■ **Your objective**: Exactly the lines from the start of the data below through the line that contains "Good to Know" are to be copied, with pictures left out.

■ **Items from a data source**:

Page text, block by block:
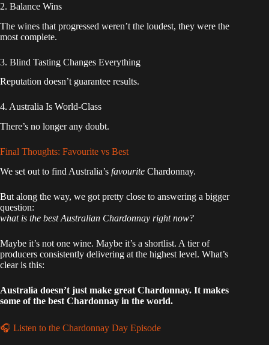
2. Balance Wins
The wines that progressed weren’t the loudest, they were the
most complete.
3. Blind Tasting Changes Everything
Reputation doesn’t guarantee results.
4. Australia Is World-Class
There’s no longer any doubt.
Final Thoughts: Favourite vs Best
We set out to find Australia’s favourite Chardonnay.
But along the way, we got pretty close to answering a bigger
question:
what is the best Australian Chardonnay right now?
Maybe it’s not one wine. Maybe it’s a shortlist. A tier of
producers consistently delivering at the highest level. What’s
clear is this:
Australia doesn’t just make great Chardonnay. It makes
some of the best Chardonnay in the world.
🎧 Listen to the Chardonnay Day Episode
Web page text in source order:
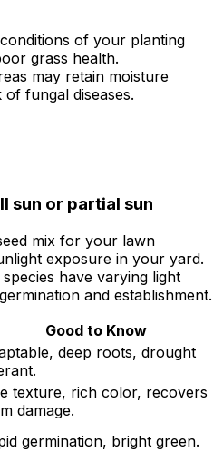
of your planting
grass health.
may retain moisture
fungal diseases.
sun or partial sun
mix for your lawn
exposure in your yard.
have varying light
and establishment.
Good to Know
deep roots, drought
texture, rich color, recovers
damage.
germination, bright green.
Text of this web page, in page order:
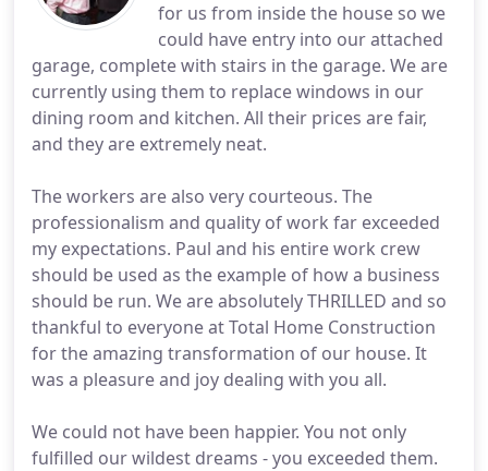
for us from inside the house so we
could have entry into our attached
garage, complete with stairs in the garage. We are
currently using them to replace windows in our
dining room and kitchen. All their prices are fair,
and they are extremely neat.
The workers are also very courteous. The
professionalism and quality of work far exceeded
my expectations. Paul and his entire work crew
should be used as the example of how a business
should be run. We are absolutely THRILLED and so
thankful to everyone at Total Home Construction
for the amazing transformation of our house. It
was a pleasure and joy dealing with you all.
We could not have been happier. You not only
fulfilled our wildest dreams - you exceeded them.
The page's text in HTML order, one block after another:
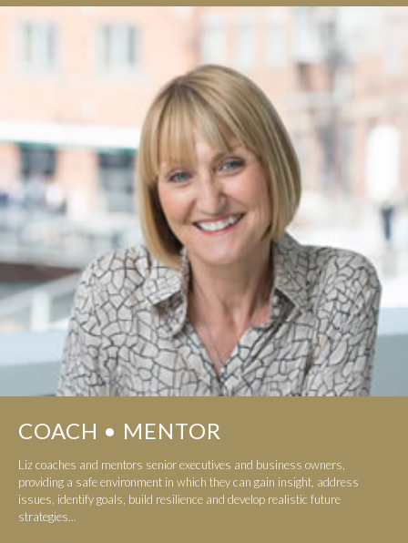
COACH • MENTOR
Liz coaches and mentors senior executives and business owners,
providing a safe environment in which they can gain insight, address
issues, identify goals, build resilience and develop realistic future
strategies...
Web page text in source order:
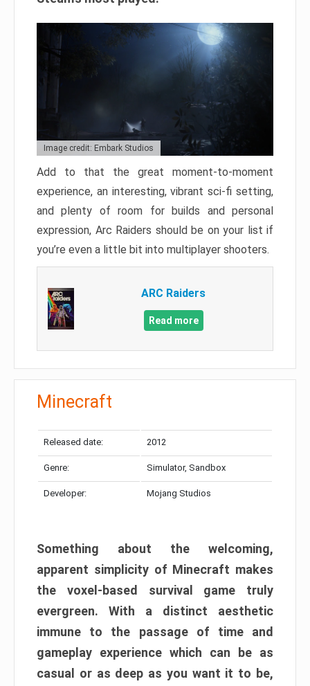
Image credit: Embark Studios
Add to that the great moment-to-moment
experience, an interesting, vibrant sci-fi setting,
and plenty of room for builds and personal
expression, Arc Raiders should be on your list if
you’re even a little bit into multiplayer shooters.
ARC Raiders
Read more
Minecraft
Released date: 2012
Genre: Simulator, Sandbox
Developer: Mojang Studios
Something about the welcoming,
apparent simplicity of Minecraft makes
the voxel-based survival game truly
evergreen. With a distinct aesthetic
immune to the passage of time and
gameplay experience which can be as
casual or as deep as you want it to be,
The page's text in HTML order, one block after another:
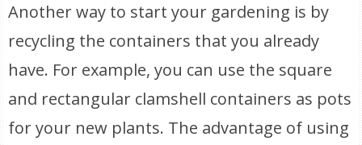
Another way to start your gardening is by
recycling the containers that you already
have. For example, you can use the square
and rectangular clamshell containers as pots
for your new plants. The advantage of using
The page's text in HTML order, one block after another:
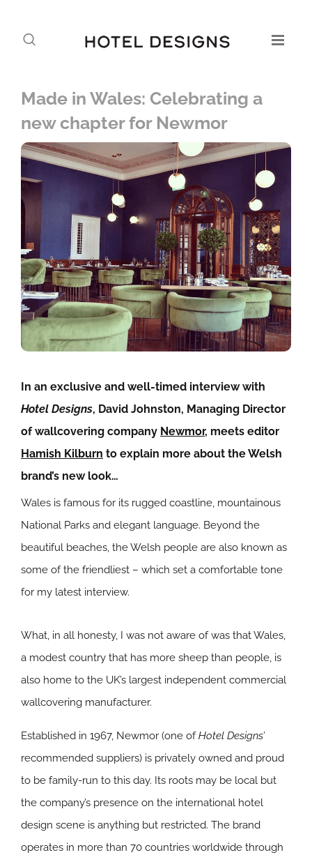
Made in Wales: Celebrating a
new chapter for Newmor
In an exclusive and well-timed interview with
Hotel Designs, David Johnston, Managing Director
of wallcovering company Newmor, meets editor
Hamish Kilburn to explain more about the Welsh
brand’s new look…
Wales is famous for its rugged coastline, mountainous
National Parks and elegant language. Beyond the
beautiful beaches, the Welsh people are also known as
some of the friendliest – which set a comfortable tone
for my latest interview.
What, in all honesty, I was not aware of was that Wales,
a modest country that has more sheep than people, is
also home to the UK’s largest independent commercial
wallcovering manufacturer.
Established in 1967, Newmor (one ofHotel Designs’
recommended suppliers) is privately owned and proud
to be family-run to this day. Its roots may be local but
the company’s presence on the international hotel
design scene is anything but restricted. The brand
operates in more than 70 countries worldwide through
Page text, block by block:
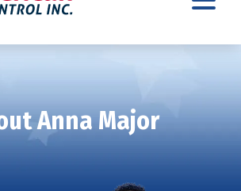
Anna Major
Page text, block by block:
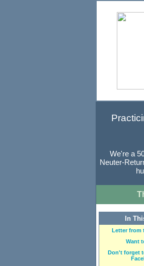
We're a
Neuter-
In
Letter from
Want
Don't forget
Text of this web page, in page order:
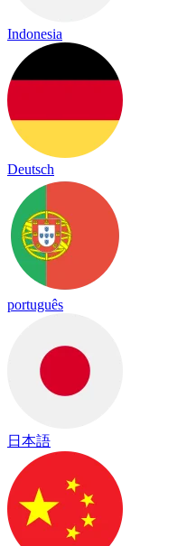
Indonesia
Deutsch
português
日本語
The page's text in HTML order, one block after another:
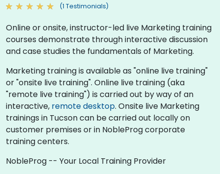
(1 Testimonials)
Online or onsite, instructor-led live Marketing training
courses demonstrate through interactive discussion
and case studies the fundamentals of Marketing.
Marketing training is available as "online live training"
or "onsite live training". Online live training (aka
"remote live training") is carried out by way of an
interactive, remote desktop. Onsite live Marketing
trainings in Tucson can be carried out locally on
customer premises or in NobleProg corporate
training centers.
NobleProg -- Your Local Training Provider

■ **Result of this exercise**:
Page text, block by block:
2. Balance Wins
The wines that progressed weren’t the loudest, they were the
most complete.
3. Blind Tasting Changes Everything
Reputation doesn’t guarantee results.
4. Australia Is World-Class
There’s no longer any doubt.
Final Thoughts: Favourite vs Best
We set out to find Australia’s favourite Chardonnay.
But along the way, we got pretty close to answering a bigger
question:
what is the best Australian Chardonnay right now?
Maybe it’s not one wine. Maybe it’s a shortlist. A tier of
producers consistently delivering at the highest level. What’s
clear is this:
Australia doesn’t just make great Chardonnay. It makes
some of the best Chardonnay in the world.
🎧 Listen to the Chardonnay Day Episode
Web page text in source order:
of your planting
grass health.
may retain moisture
fungal diseases.
sun or partial sun
mix for your lawn
exposure in your yard.
have varying light
and establishment.
Good to Know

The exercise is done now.